Load data local inpath'/ home/qf' into table qftmp

# # creating a dynamic Partition Bucket Table

Create table if not exists qf (

Uid int

Uname string

Class int)

Partitioned by (gender int)

Clustered by (uid) into 2 buckets

Row format delimited fields terminated by'\ t'

# # loading data for dynamic Partition Bucket Table

Insert into table qf partition (gender)

Select uid,uname,class,gender from qftmp

Query the student number of the girls as the base number?

Select * from qf where gender = 2 and uid%2! = 0

Select * from qf tablesample (bucket 2 out of 2 on uid) where gender = 2

The bucket uses internal keywords, and the partition uses external fields. Both are an optimization of hive. The number of partitions and buckets should be set reasonably, not as many as possible.

Sampling:

Select * from student order by rand () limit 3

Select * from student limit 3

Select * from student tablesample (3 rows)

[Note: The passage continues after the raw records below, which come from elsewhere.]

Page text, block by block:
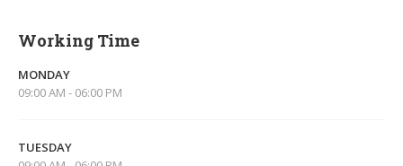
Working Time
MONDAY
09:00 AM - 06:00 PM
TUESDAY
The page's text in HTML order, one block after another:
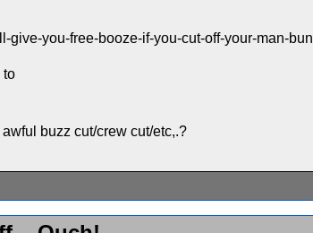
give-you-free-booze-if-you-cut-off-your-man-bun
to
buzz cut/crew cut/etc,.?

Select * from student tablesample (20B); # # the smallest unit is B

Select * from student tablesample (20 percent); # # percentage

The above is all the contents of the article "sample Analysis of hive Partition and Bucket". Thank you for reading! I believe we all have a certain understanding, hope to share the content to help you, if you want to learn more knowledge, welcome to follow the industry information channel!

Welcome to subscribe "Shulou Technology Information " to get latest news, interesting things and hot topics in the IT industry, and controls the hottest and latest Internet news, technology news and IT industry trends.

*The comments in the above article only represent the author's personal views and do not represent the views and positions of this website. If you have more insights, please feel free to contribute and share.